When loading data from external tables with gpfdist, the query fails with the following error:
ERROR: gpfdist error - line too long in file /tmp/1.log near (0 bytes) (url.c:1746) (seg13 slice1 sdw3:43001 pid=23691) (cdbdisp.c:1499) DETAIL: External table new_test, file gpfdist://mdw:8090/1.log
The default row limit for external tables using gpfdist is 32KB as documented. If certain rows are longer than 32KB, the query will error out wit the message "line too long in file".

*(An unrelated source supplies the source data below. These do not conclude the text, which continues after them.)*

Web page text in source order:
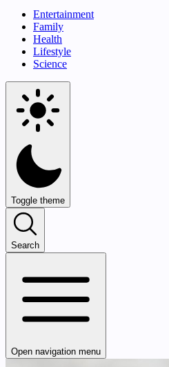
Entertainment
Family
Health
Lifestyle
Science
Toggle theme
Search
Open navigation menu

Here is more information regarding the test case:
msong=# create external table new_test ( a text) location('gpfdist://mdw:8090/1.log') FORMAT 'TEXT' (DELIMITER '|'); CREATE EXTERNAL TABLE msong=# select * from new_test; ERROR: gpfdist error - line too long in file /tmp/1.log near (0 bytes) (url.c:1746) (seg13 slice1 sdw3:43001 pid=23691) (cdbdisp.c:1499) DETAIL: External table new_test, file gpfdist://mdw:8090/1.log msong=#
gpfdist verbose logs contains the following 500 session error:
ps -ef|grep gpfdist gpadmin 20727 27150 0 13:37 pts/5 00:00:00 gpfdist -d /tmp -l /tmp/1.log -p 8090 -V cat /tmp/1.log [2014-06-18 13:39:14] ::ffff:172.28.8.7 - 500 session error [44] request end --------------------------------------------------- [2014-06-18 13:39:14] ::ffff:172.28.8.7 requests /1.log [2014-06-18 13:39:14] [45] got a request: GET /1.log HTTP/1.1 [2014-06-18 13:39:14] request headers:Host:172.28.8.250:8090 Accept:*/* X-GP-XID:1402370147-0000043790 X-GP-CID:0 X-GP-SN:0 X-GP-SEGMENT-ID:38 X-GP-SEGMENT-COUNT:48 X-GP-LINE-DELIM-LENGTH:-1 X-GP-PROTO:1 X-GP-MASTER_HOST:172.28.8.250 X-GP-MASTER_PORT:4300 X-GP-CSVOPT:m0x92q0h0 X-GP_SEG_PG_CONF:/data1/primary_4300/gpseg38/postgresql.conf X-GP_SEG_DATADIR:/data1/primary_4300/gpseg38 X-GP-DATABASE:msong X-GP-USER:gpadmin X-GP-SEG-PORT:43002 X-GP-SESSION-ID:83085 [2014-06-18 13:39:14] ::ffff:172.28.8.7 - 500 session error [45] request end ---------------------------------------------------
Use the -m option to increase the max row length for gpfdist. This value can be increased up to 256MB.
For example, increasing the value up to 64KB solved the issue in our test case.
gpfdist -t 600 -d /tmp -l /tmp/1.log -p 8090 -V -m 655350 &
Note: If using gpload, can pass the -m parameter value to gpfdist using the MAX_LINE_LENGTH parameter in the YAML file.